武考齐传铮没参加。
他直接参加的分项考核。
武考那几天,齐传铮压根没见到楚云天,又是批卷又是考核又是宗门的事儿,忙的不见人影。
那天晏弦终问他,属狗的啊天天跟惦记肉包子似的惦记楚云天,他说是啊,一天看不见就浑身难受。
晚上楚云天就来敲门了,说是聊事,聊着聊着就把他摁在内间的墙上一顿亲,亲完还警告他,不许胡思乱想。
楚云天比他高,齐传铮根本挣不开,被活活亲到喘不上气;完了楚云天还比他更狗的扯开他衣领咬了一口,跟他说再天天想那些有的没的,疼不死他。
齐传铮四下没找着镜子,但也能猜到自己肩膀上必然是一个血痕。他吸了口凉气的揉着肩膀,面上却笑着夸楚云天有够牙尖的,他保证一个月都忘不了这劲儿。
楚云天就很无语,说给他咬爽了是吧。
现在都考核了,早上起来他穿衣服瞥了一眼,还有印子。
自己亲眷留的,爽。
昨晚上洗完澡,程亦明还以为他被蚊子咬了,肩上跟个红痣似的,想给他找膏药被婉拒了。
夏天是有蚊子,但涂蚊子的要是涂了没用,岂不露馅。
还有萧执玉,他前几天晚上也来了。
他就那样坐在窗户上一条腿屈着一条腿伸着,也不怕掉下去。
齐传铮问他又来做什么,他颇为感兴趣的说,“来看看你”。
“见过那个齐陵了?喜欢自己现在的名声吗?我这事办的很棒吧。”
“如何?捉摸不透我吧。没关系,齐传铮,我的道路永远不会改变。”
“恨我,讨厌我,畏惧于见到我,怎么,你有本事拯救我救赎我啊,没本事就别和我说那些大义凛然。”

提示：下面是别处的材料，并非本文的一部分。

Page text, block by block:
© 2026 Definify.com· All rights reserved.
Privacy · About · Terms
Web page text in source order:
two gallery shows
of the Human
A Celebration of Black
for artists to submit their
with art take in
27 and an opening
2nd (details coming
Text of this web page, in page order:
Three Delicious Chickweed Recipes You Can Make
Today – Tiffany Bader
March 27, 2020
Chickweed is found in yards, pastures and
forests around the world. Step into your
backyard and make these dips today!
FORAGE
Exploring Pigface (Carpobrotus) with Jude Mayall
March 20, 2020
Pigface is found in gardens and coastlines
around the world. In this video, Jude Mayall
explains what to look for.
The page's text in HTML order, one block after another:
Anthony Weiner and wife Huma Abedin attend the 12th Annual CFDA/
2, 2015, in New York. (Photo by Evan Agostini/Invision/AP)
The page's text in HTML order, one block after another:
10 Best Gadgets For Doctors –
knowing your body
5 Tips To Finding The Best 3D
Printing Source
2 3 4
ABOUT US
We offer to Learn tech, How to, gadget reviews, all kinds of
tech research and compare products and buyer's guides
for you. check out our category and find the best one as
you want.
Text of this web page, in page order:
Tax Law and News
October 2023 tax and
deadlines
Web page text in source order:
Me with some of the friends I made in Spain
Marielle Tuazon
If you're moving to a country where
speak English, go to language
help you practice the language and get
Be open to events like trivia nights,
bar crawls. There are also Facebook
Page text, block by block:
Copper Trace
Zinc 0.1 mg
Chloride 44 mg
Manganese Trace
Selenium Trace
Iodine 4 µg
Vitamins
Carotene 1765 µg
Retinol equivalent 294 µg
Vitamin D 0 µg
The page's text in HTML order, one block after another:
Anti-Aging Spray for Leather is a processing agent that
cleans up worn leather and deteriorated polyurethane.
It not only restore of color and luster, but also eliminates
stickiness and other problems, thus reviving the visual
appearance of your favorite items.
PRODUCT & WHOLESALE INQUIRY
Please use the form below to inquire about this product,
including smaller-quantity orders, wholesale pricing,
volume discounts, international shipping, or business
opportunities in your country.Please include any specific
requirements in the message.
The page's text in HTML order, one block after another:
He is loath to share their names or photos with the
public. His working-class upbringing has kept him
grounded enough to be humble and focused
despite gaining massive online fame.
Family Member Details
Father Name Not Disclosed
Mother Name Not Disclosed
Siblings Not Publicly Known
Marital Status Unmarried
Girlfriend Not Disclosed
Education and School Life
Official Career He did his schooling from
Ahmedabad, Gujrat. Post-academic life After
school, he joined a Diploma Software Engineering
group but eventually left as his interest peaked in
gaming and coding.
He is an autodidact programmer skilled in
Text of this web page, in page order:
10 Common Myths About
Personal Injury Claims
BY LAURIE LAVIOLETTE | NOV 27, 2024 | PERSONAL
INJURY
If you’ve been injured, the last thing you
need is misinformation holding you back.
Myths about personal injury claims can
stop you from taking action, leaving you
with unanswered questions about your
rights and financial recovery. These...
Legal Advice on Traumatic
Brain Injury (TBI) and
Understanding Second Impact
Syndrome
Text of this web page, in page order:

“齐传铮,不只是文考,我随时还会再骚扰你。除了你们天恒宗有阵法,别的你看你在哪里我找不到你。”
“我会让你记住,我萧执玉是如何浓墨重彩的一笔。”
他就跟那天来挑衅一下楚云天尔后就跑一样,晚上也只是来挑衅一下齐传铮,尔后就跑开。
齐传铮看着他笑的邪气的面庞,冷冷一笑:
“萧执玉。等楚云天秋日忙起来,我第一个去拜访的就是你。我倒要看看你销生楼天天到底有多闲,能让你有事没事就来盯着我们撩拨。”
“苍蝇不叮无缝的蛋,”萧执玉伤敌八百自损一千,“我们热情欢迎你随时前来。”
想到这,齐传铮叹了口气摇了摇头。
他不去想前几天的事,转而看向考核。
第一项就是嵇揽琛的木人阵。极罕见的是,他今天穿的不止是校服,还是文武袖。
不是,去朝露阁都没见他穿甲胄,考核他穿轻甲校服?
这显然不是他们平时穿那种校服。
如果说平时的校服是文气简洁,那么文武袖的便是轻捷中多了刚正的英气。
他步光别在露着甲光的右侧,左臂则是皮制束袖的白袍;看似儒生的衣袍下是森森寒甲,不止是修士的道骨仙风,也不止是习武之人的义气凛然。那剑似乎随时就能逼在人眼前震慑人,警告他们若是听不懂规矩,他也稍懂那么一些武艺。
规定时限是两日。齐传铮原以为长了,进去才发现没这么简单。
阵内一片漆黑,伸手不见五指。述心太过高调,他拿的燧洗;要斩木人,还要防着误伤同僚。
“小齐。”嵇揽琛给他传音,“来这里。我送你去楚云天那一项。”
“我不用在这儿?”齐传铮点上耳朵。
嵇揽琛声音里多了一丝笑意:“怕误伤你。”
齐传铮觉得有诈。
但还是半信半疑走了过去。
“我也不用过晏弦终那项?”齐传铮满腹怀疑。
“楚云天交代的。先送你去他那。”嵇揽琛答道,“他可能有安排吧。”
齐传铮点点头,走了过去。
他总觉得楚云天把他扔进考核,不止是捣乱。
但因为是楚云天,所以无论说什么,他都会信。
而嵇揽琛看着齐传铮往前的身影,笑着摇了摇头。
“楚云天啊,”他抬手给楚云天传音,“你确定,现在就要让他接触到重瞳的事?”
“我确定。”楚云天很笃定,“只有让他去到最开始那一世,他才会注意到一些后世没有发现的问题。”